Une couleuvre peut en cacher tant d’autres…

Cette fable, comme beaucoup d’autres du poète, se joue des politiques et de leur tendance à être sourds aux avis de la vox populi, représentée dans cette histoire par une vache, un bœuf, un arbre et une couleuvre. En effet, face à l’interpellation de cette dernière sur son ingratitude, sûr de lui et à l’affût de discours en sa faveur, l’Homme demande successivement aux représentant.e.s du peuple leurs témoignages sur le plus méchant des deux.

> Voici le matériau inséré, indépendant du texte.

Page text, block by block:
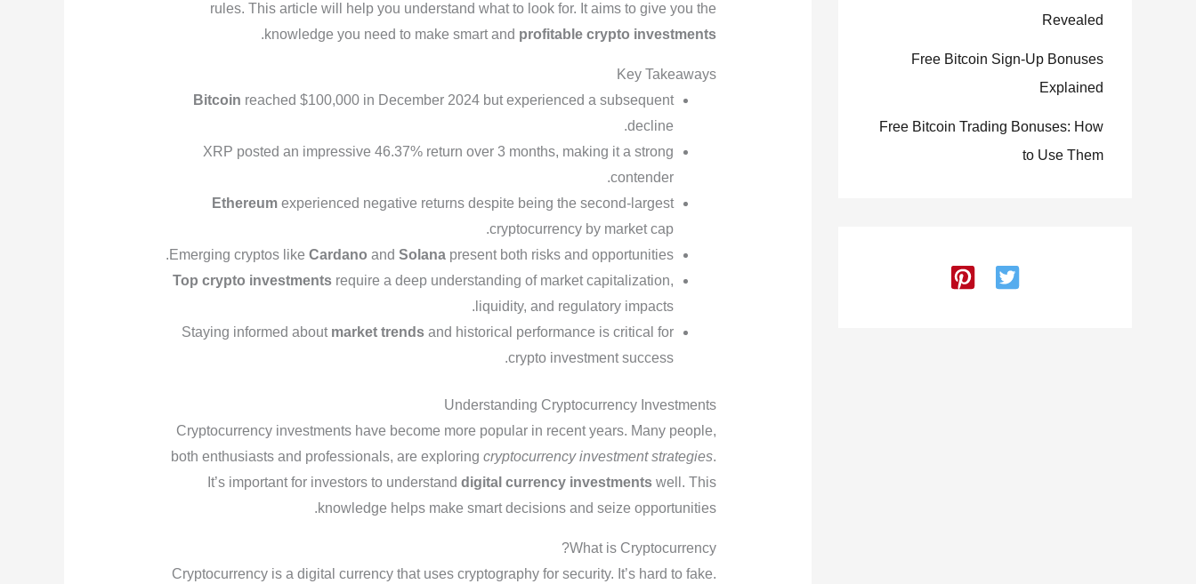
Revealed
Free Bitcoin Sign-Up Bonuses
Explained
Free Bitcoin Trading Bonuses: How
to Use Them
rules. This article will help you understand what to look for. It aims to give you the
knowledge you need to make smart and profitable crypto investments
.
Key Takeaways
Bitcoin reached $100,000 in December 2024 but experienced a subsequent
decline.
XRP posted an impressive 46.37% return over 3 months, making it a strong
contender.
Ethereum experienced negative returns despite being the second-largest
cryptocurrency by market cap.
Emerging cryptos likeCardano andSolana present both risks and opportunities.
Top crypto investments require a deep understanding of market capitalization,
liquidity, and regulatory impacts.
Staying informed about market trends and historical performance is critical for
crypto investment success.
Understanding Cryptocurrency Investments
Cryptocurrency investments have become more popular in recent years. Many people,
both enthusiasts and professionals, are exploringcryptocurrency investment strategies.
It’s important for investors to understanddigital currency investments well. This
knowledge helps make smart decisions and seize opportunities.
What is Cryptocurrency?
Cryptocurrency is a digital currency that uses cryptography for security. It’s hard to fake.

Arguments à l’appui, leurs propos sont unanimes. À son grand dam, il se voit dépeint tour à tour d’entêté, d’égoïste, de profiteur et de cruel. Déçu par tant de bêtises, et se plaçant au-dessus de cette populace sans jugement, l’Homme fait fi de ces propos, dénigre leurs auteur.e.s et finit par se dire que, sa place étant au-dessus de toute cette smala, il détient la vérité absolue.

341 ans plus tard, autant dire que c’était hier, le politique, fût-il homme, femme ou système, est-il si différent de celui décrit par La Fontaine ? Est-il moins entêté, profiteur, égoïste et cruel ?  Regardons de plus près…

Le.a politique entêté.e

Je vous ai entendus… et je m’en contrefous !

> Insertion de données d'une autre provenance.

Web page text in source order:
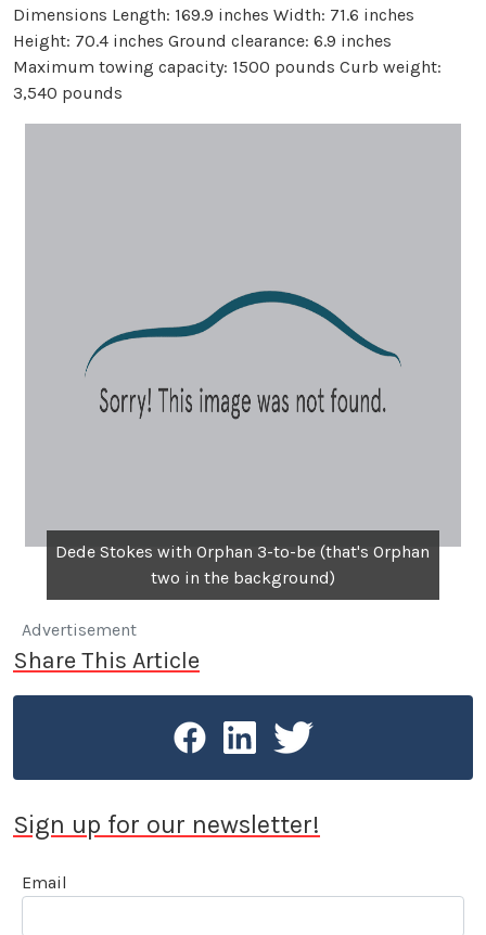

Il semblerait, à lire les actualités de plusieurs pays que quel que soit leur niveau de « maturité démocratique », cette phrase redevienne à la mode. Si tant est qu’elle ait cessé de l’être à un moment ou à un autre.

En France, par exemple, Jupiter, descendant de son piédestal pour écouter ces petits êtres gesticulants, se fend d’un gaullesque ‘’Je vous ai compris’’ dont il choisit les verbatim sans pour autant changer d’un iota la direction entreprise par sa politique ; à savoir une orientation clairement opposée à la question sociale et aux revendications, somme toute assez compréhensibles, de ses concitoyen.ne.s. Alors, bien sûr, il y a eu le grand débat national qui, rappelons-le, a consisté à organiser une sorte de vaste consultation en ligne pendant deux mois. Clos le vendredi 15 mars, son résultat semble plus être un discours de 8 heures qu’un débat, avec quelques intellectuel.le.s comme faire-valoir nécessaire. Dominique Méda, sociologue présente lors de cette grand-messe, en parle ici.

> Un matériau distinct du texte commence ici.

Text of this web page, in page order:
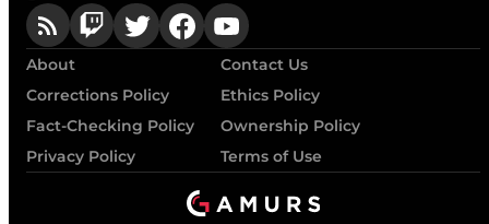
About
Contact Us
Corrections Policy
Ethics Policy
Fact-Checking Policy
Ownership Policy
Privacy Policy
Terms of Use
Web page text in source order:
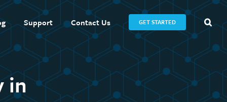
Support Contact Us GET STARTED
in
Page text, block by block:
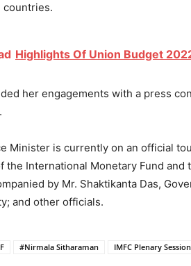
countries.
Highlights Of Union Budget
her engagements with a press
Minister is currently on an official
the International Monetary Fund and
by Mr. Shaktikanta Das,
and other officials.
#Nirmala Sitharaman IMFC Plenary Session
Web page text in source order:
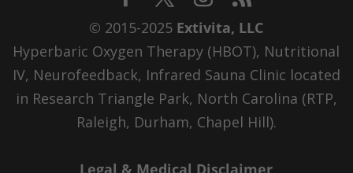
© 2015-2025 Extivita, LLC
Hyperbaric Oxygen Therapy (HBOT), Nutritional
IV, Neurofeedback, Infrared Sauna Clinic located
in Research Triangle Park, North Carolina (RTP,
Raleigh, Durham, Chapel Hill).
Legal & Medical Disclaimer
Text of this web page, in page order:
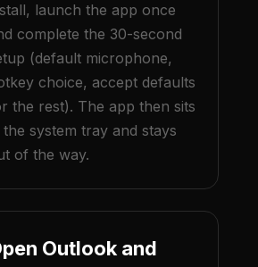
launch the app once
complete the 30-second
(default microphone,
choice, accept defaults
the rest). The app then sits
the system tray and stays
of the way.
Outlook and
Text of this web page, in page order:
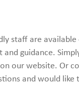
staff are
guidance.
on our website. Or
and would
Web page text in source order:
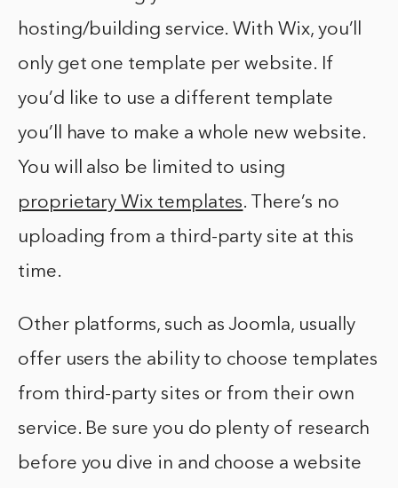
hosting/building service. With Wix, you’ll
only get one template per website. If
you’d like to use a different template
you’ll have to make a whole new website.
You will also be limited to using
proprietary Wix templates. There’s no
uploading from a third-party site at this
time.
Other platforms, such as Joomla, usually
offer users the ability to choose templates
from third-party sites or from their own
service. Be sure you do plenty of research
before you dive in and choose a website
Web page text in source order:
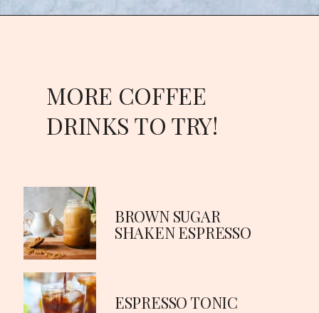
MORE COFFEE
DRINKS TO TRY!
BROWN SUGAR
SHAKEN ESPRESSO
ESPRESSO TONIC

Autant de tergiversations, de moyens mis en œuvre et de promesses… pour avaler une ou plusieurs couleuvres !

Le.a politique profiteur.se

Je vous vends de la poudre aux yeux ! Et alors ?

Les couleuvres ne semblent avoir ni nationalité ni appartenance politique ou conviction religieuse.

Le.a politique égoïste

Et moi, et moi, et moi !

Si les exemples d’égoïsme sont légion en politique, leur point d’orgue a été atteint par « le jeu du chat » (sortira / ne sortira pas) du Royaume Uni. Brexit or not Brexit ? se demandent les un.e.s. Brexit but… répondent les autres. Depuis 2016, et après maintenant près de 3 années d’hésitations, l’on apprend que le Brexit est de plus en plus certain, comme le titre le Figaro en décembre 2018, jusqu’à la demande d’un report par Theresa May jusqu’au 30 juin 2019, rapportée par France 24 le 20 mars 2019. Le délai qui sera accordé sera finalement pour le 22 mai, comme le rapport Le Monde trois jours plus tard.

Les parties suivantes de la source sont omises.